(REQUIREMENT):
Repeat exactly, and only, the lines of the entries below from the one with "the exclusive distribution" through the one with "based laser aesthetics, and", both ends included.

(Extracted records):
————

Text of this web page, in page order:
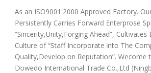
As an ISO9001:2000 Approved Factory.
Persistently Carries Forward Enterprose
“Sincerity,Unity,Forging Ahead”, Cultivates
Culture of “Staff Incorporate into The
Quality,Develop on Reputation”. Wecome
Dowedo International Trade Co.,Ltd
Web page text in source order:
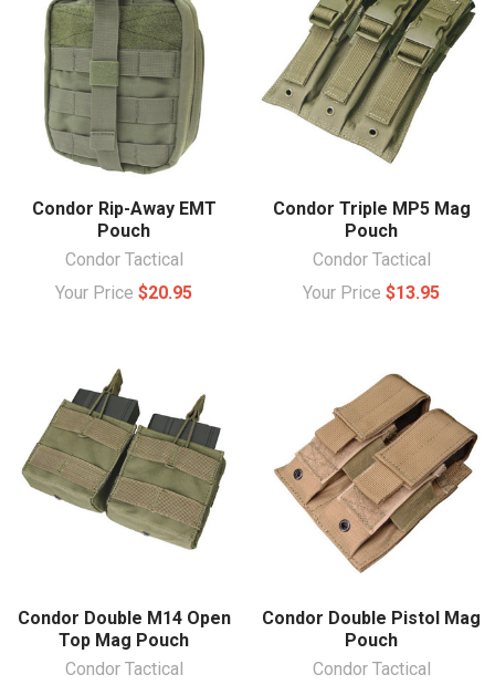
Condor Rip-Away EMT
Pouch
Condor Tactical
Your Price $20.95
Condor Triple MP5 Mag
Pouch
Condor Tactical
Your Price $13.95
Condor Double M14 Open
Top Mag Pouch
Condor Tactical
Condor Double Pistol Mag
Pouch
Condor Tactical
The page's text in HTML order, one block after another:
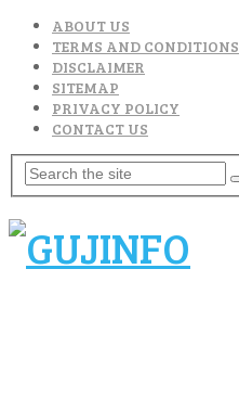
ABOUT US
TERMS AND CONDITIONS
DISCLAIMER
SITEMAP
PRIVACY POLICY
CONTACT US
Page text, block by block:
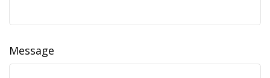
Message
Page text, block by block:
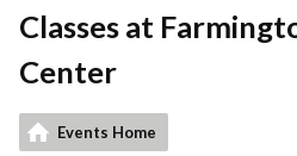
Classes at
Center
Events Home
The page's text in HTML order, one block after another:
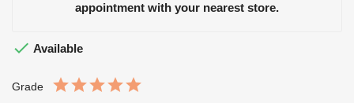
appointment with your nearest store.
 Available
Grade
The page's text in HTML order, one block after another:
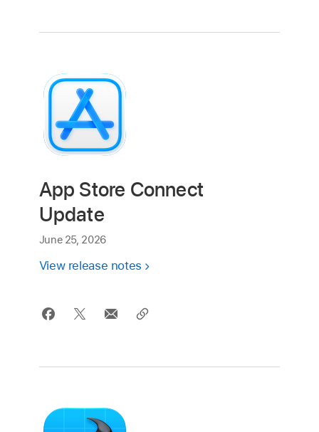
App Store Connect
Update
June 25, 2026
View release notes
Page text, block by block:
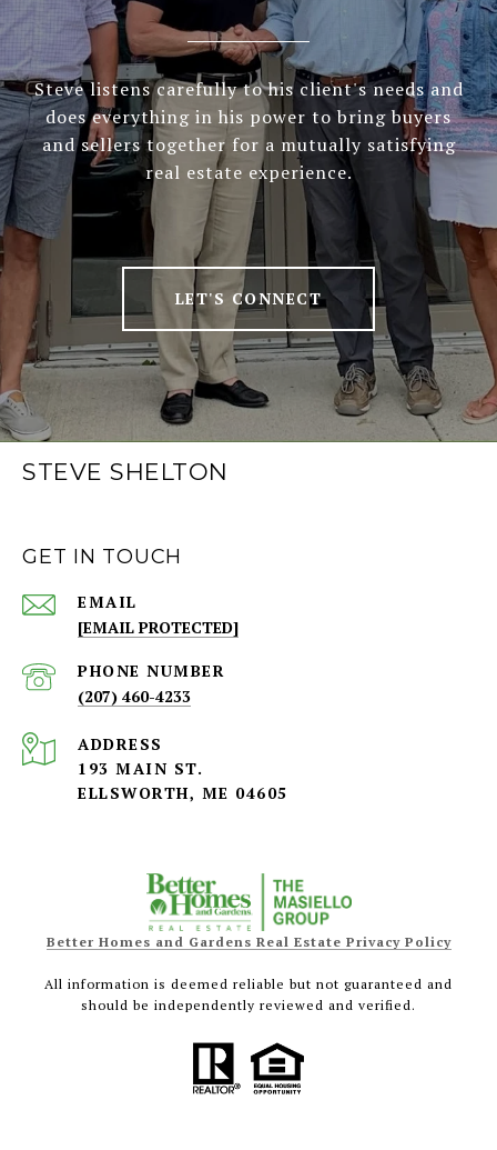
Steve listens carefully to his client's needs and
does everything in his power to bring buyers
and sellers together for a mutually satisfying
real estate experience.
LET'S CONNECT
STEVE SHELTON
GET IN TOUCH
EMAIL
[EMAIL PROTECTED]
PHONE NUMBER
(207) 460-4233
ADDRESS
193 MAIN ST.
ELLSWORTH, ME 04605
Better Homes and Gardens Real Estate Privacy Policy
All information is deemed reliable but not guaranteed and
should be independently reviewed and verified.
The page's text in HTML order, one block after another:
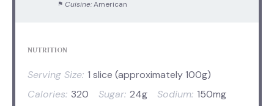
Cuisine: American
NUTRITION
Serving Size: 1 slice (approximately 100g)
Calories: 320 Sugar: 24g Sodium: 150mg
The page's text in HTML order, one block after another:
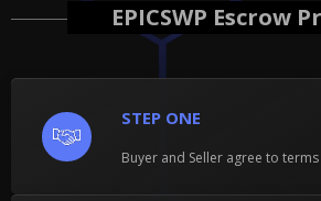
EPICSWP Escrow
STEP ONE
Buyer and Seller agree to terms
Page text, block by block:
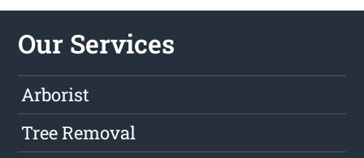
Our Services
Arborist
Tree Removal
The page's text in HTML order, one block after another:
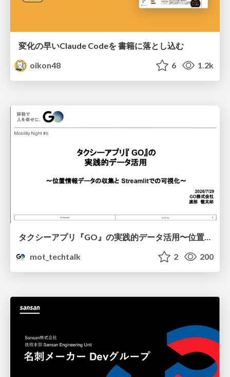
変化の早いClaude Codeを 書籍に落とし込む
oikon48
6 1.2k
タクシーアプリ『GO』の実践的データ活用〜位置情報データの収集とStreamlitでの可視化〜
mot_techtalk
2 200
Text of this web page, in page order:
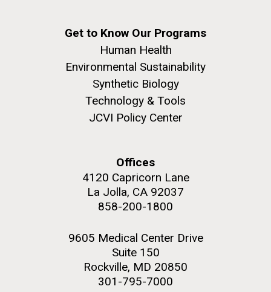
Get to Know Our Programs
Human Health
Environmental Sustainability
Synthetic Biology
Technology & Tools
JCVI Policy Center
Offices
4120 Capricorn Lane
La Jolla, CA 92037
858-200-1800
9605 Medical Center Drive
Suite 150
Rockville, MD 20850
301-795-7000
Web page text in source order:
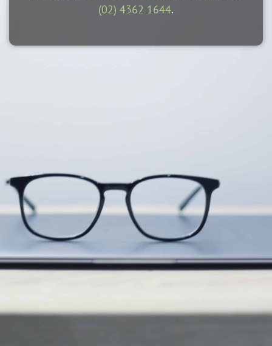
(02) 4362 1644.
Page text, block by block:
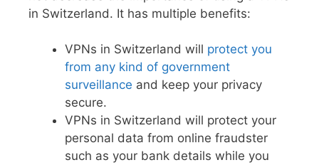
in Switzerland. It has multiple benefits:
VPNs in Switzerland will protect you
from any kind of government
surveillance and keep your privacy
secure.
VPNs in Switzerland will protect your
personal data from online fraudster
such as your bank details while you
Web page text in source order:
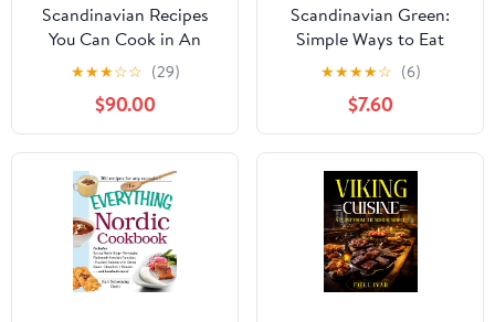
Scandinavian Recipes
You Can Cook in An
Hour: Quick and
Effortless Ways to
Prepare Scandinavian
Dishes
★★★☆☆ (29)
$90.00
Scandinavian Green:
Simple Ways to Eat
Vegetarian, Every Day
Kindle Edition
★★★★☆ (6)
$7.60
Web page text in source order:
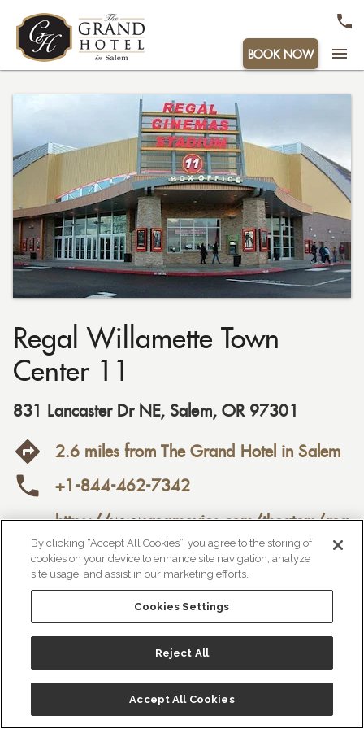
BOOK NOW menu
Regal Willamette Town
Center 11
831 Lancaster Dr NE, Salem, OR 97301
2.6 miles from The Grand Hotel in Salem
+1-844-462-7342

https://www.regmovies.com/theaters/reg
al-lancaster-mall-stadium-
11/C00149444767
By clicking “Accept All Cookies”, you agree to the storing of
cookies on your device to enhance site navigation, analyze
site usage, and assist in our marketing efforts.
Cookies Settings
Reject All
Accept All Cookies
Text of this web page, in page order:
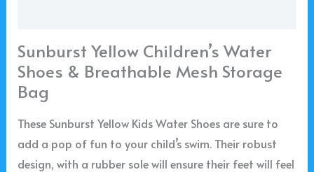
Sunburst Yellow Children’s Water
Shoes & Breathable Mesh Storage
Bag
These Sunburst Yellow Kids Water Shoes are sure to
add a pop of fun to your child’s swim. Their robust
design, with a rubber sole will ensure their feet will feel
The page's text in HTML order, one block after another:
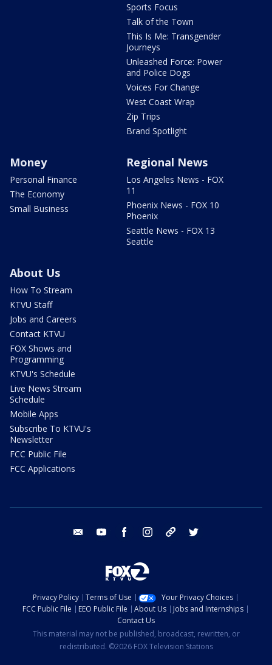
Sports Focus
Talk of the Town
This Is Me: Transgender
Journeys
Unleashed Force: Power
and Police Dogs
Voices For Change
West Coast Wrap
Zip Trips
Brand Spotlight
Money
Personal Finance
The Economy
Small Business
Regional News
Los Angeles News - FOX
11
Phoenix News - FOX 10
Phoenix
Seattle News - FOX 13
Seattle
About Us
How To Stream
KTVU Staff
Jobs and Careers
Contact KTVU
FOX Shows and
Programming
KTVU's Schedule
Live News Stream
Schedule
Mobile Apps
Subscribe To KTVU's
Newsletter
FCC Public File
FCC Applications
email youtube facebook instagram tik tok
Privacy Policy Terms of Use
Your Privacy Choices
FCC Public File
EEO Public File About Us
Jobs and Internships
Contact Us
This material may not be published, broadcast, rewritten, or
redistributed. ©2026 FOX Television Stations
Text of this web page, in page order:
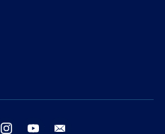
instagram youtube
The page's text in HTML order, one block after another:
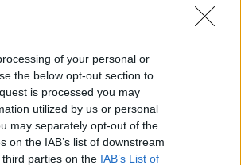
of your personal or
the below opt-out section to
is processed you may
utilized by us or personal
may separately opt-out of the
the IAB’s list of downstream
parties on the IAB’s List of
Play
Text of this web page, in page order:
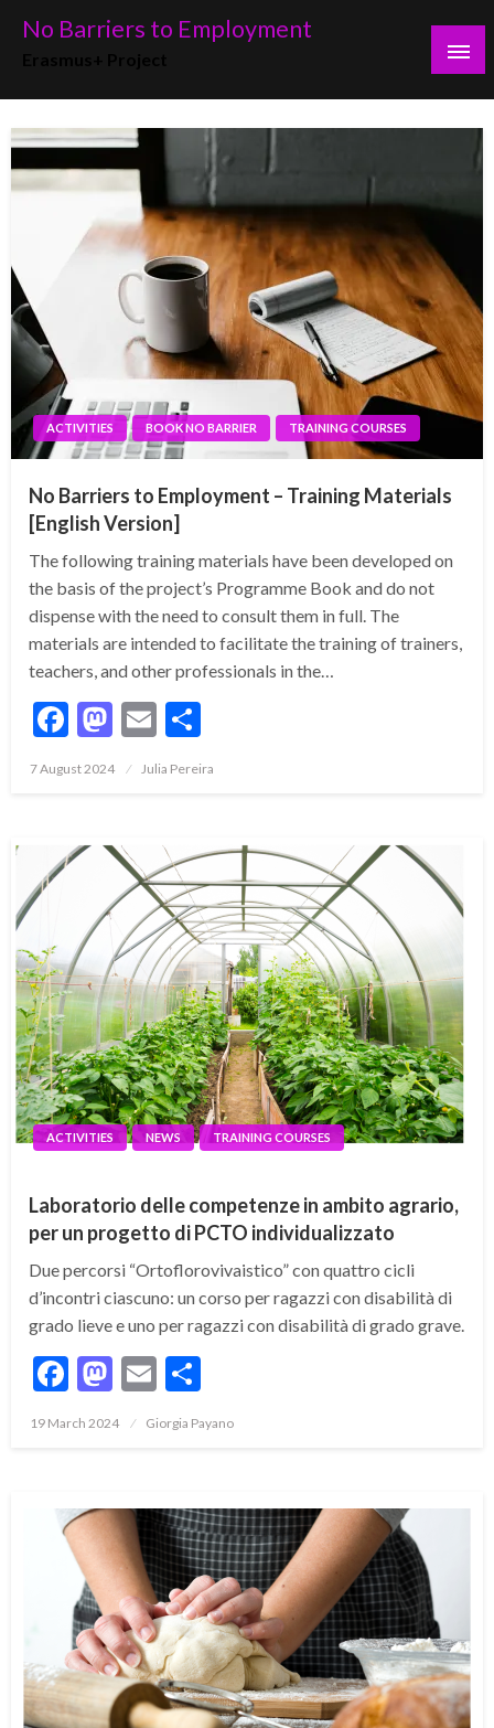
No Barriers to Employment
ACTIVITIES BOOK NO BARRIER TRAINING COURSES
No Barriers to Employment – Training Materials
[English Version]
The following training materials have been developed on
the basis of the project’s Programme Book and do not
dispense with the need to consult them in full. The
materials are intended to facilitate the training of trainers,
teachers, and other professionals in the…
Facebook
Mastodon
Email
7 August 2024 Julia Pereira
ACTIVITIES NEWS TRAINING COURSES
Laboratorio delle competenze in ambito agrario,
per un progetto di PCTO individualizzato
Due percorsi “Ortoflorovivaistico” con quattro cicli
d’incontri ciascuno: un corso per ragazzi con disabilità di
grado lieve e uno per ragazzi con disabilità di grado grave.
Facebook
Mastodon
Email
19 March 2024 Giorgia Payano
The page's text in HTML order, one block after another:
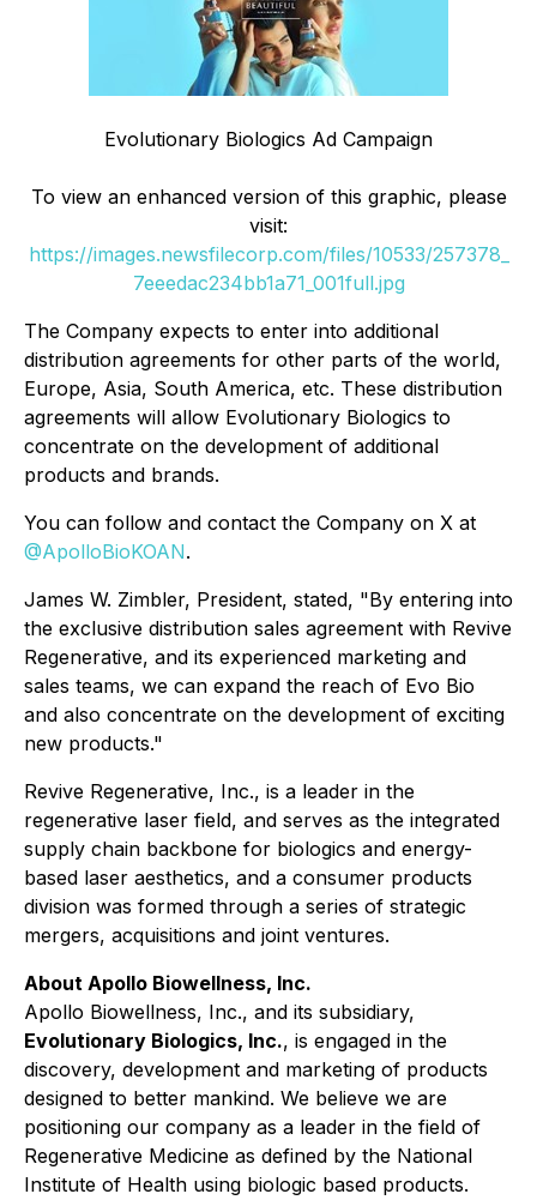
Evolutionary Biologics Ad Campaign
To view an enhanced version of this graphic, please
visit:
https://images.newsfilecorp.com/files/10533/257378_
7eeedac234bb1a71_001full.jpg
The Company expects to enter into additional
distribution agreements for other parts of the world,
Europe, Asia, South America, etc. These distribution
agreements will allow Evolutionary Biologics to
concentrate on the development of additional
products and brands.
You can follow and contact the Company on X at
@ApolloBioKOAN.
James W. Zimbler, President, stated, "By entering into
the exclusive distribution sales agreement with Revive
Regenerative, and its experienced marketing and
sales teams, we can expand the reach of Evo Bio
and also concentrate on the development of exciting
new products."
Revive Regenerative, Inc., is a leader in the
regenerative laser field, and serves as the integrated
supply chain backbone for biologics and energy-
based laser aesthetics, and a consumer products
division was formed through a series of strategic
mergers, acquisitions and joint ventures.
About Apollo Biowellness, Inc.
Apollo Biowellness, Inc., and its subsidiary,
Evolutionary Biologics, Inc., is engaged in the
discovery, development and marketing of products
designed to better mankind. We believe we are
positioning our company as a leader in the field of
Regenerative Medicine as defined by the National
Institute of Health using biologic based products.
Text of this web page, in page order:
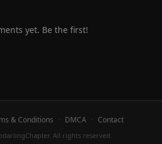
yet. Be the first!
& Conditions · DMCA · Contact
All rights reserved.
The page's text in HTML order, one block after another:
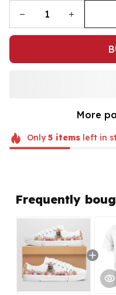
More
Only5itemsleft in
Frequently
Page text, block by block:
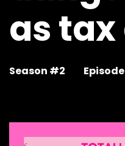
as
Season #2
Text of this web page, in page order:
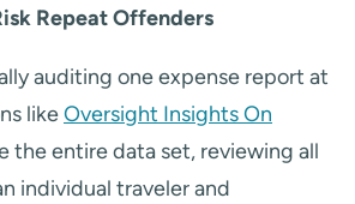
Repeat Offenders
auditing one expense report at
likeOversight Insights On
the entire data set, reviewing all
individual traveler and
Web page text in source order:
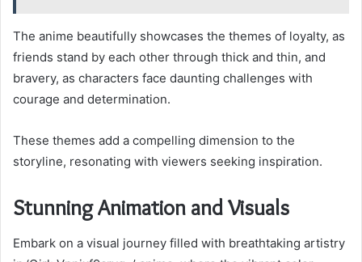
The anime beautifully showcases the themes of loyalty, as
friends stand by each other through thick and thin, and
bravery, as characters face daunting challenges with
courage and determination.
These themes add a compelling dimension to the
storyline, resonating with viewers seeking inspiration.
Stunning Animation and Visuals
Embark on a visual journey filled with breathtaking artistry
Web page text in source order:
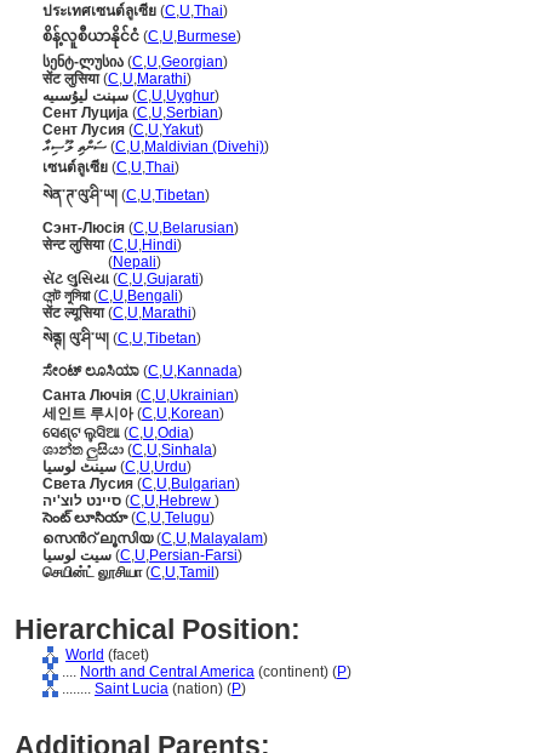
ประเทศเซนต์ลูเซีย (C,U,Thai)
စိန့်လူစီယာနိုင်ငံ (C,U,Burmese)
სენტ-ლუსია (C,U,Georgian)
सेंट लुसिया(C,U,Marathi)
سېنت ليۇسىيە (C,U,Uyghur)
Сент Луција (C,U,Serbian)
Сент Лусия (C,U,Yakut)
ސަންތި ލޫސިއާ (C,U,Maldivian (Divehi))
เซนต์ลูเซีย (C,U,Thai)
སེན་ཊ་ལུ་ཤི་ཡ། (C,U,Tibetan)
Сэнт-Люсія (C,U,Belarusian)
सेन्ट लुसिया(C,U,Hindi)
(Nepali)
સેંટ લુસિયા (C,U,Gujarati)
সেন্ট লুসিয়া(C,U,Bengali)
सेंट ल्यूसिया(C,U,Marathi)
སེནྚ། ལུ་ཤི་ཡ། (C,U,Tibetan)
ಸೇಂಟ್ ಲೂಸಿಯಾ (C,U,Kannada)
Санта Лючія (C,U,Ukrainian)
세인트 루시아(C,U,Korean)
ସେଣ୍ଟ ଲୁସିଆ (C,U,Odia)
ශාන්ත ලුසියා (C,U,Sinhala)
سینٹ لوسیا (C,U,Urdu)
Света Лусия (C,U,Bulgarian)
סיינט לוצ'יה (C,U,Hebrew )
సెంట్ లూసియా(C,U,Telugu)
സെന്‍റ് ലൂസിയ(C,U,Malayalam)
سیت لوسیا (C,U,Persian-Farsi)
செயின்ட் லூசியா(C,U,Tamil )
Hierarchical Position:
World (facet)
.... North and Central America (continent) (P)
........ Saint Lucia (nation) (P)
Additional Parents:

————

(EXPECTED ANSWER):
the exclusive distribution sales agreement with Revive
Regenerative, and its experienced marketing and
sales teams, we can expand the reach of Evo Bio
and also concentrate on the development of exciting
new products."
Revive Regenerative, Inc., is a leader in the
regenerative laser field, and serves as the integrated
supply chain backbone for biologics and energy-
based laser aesthetics, and a consumer products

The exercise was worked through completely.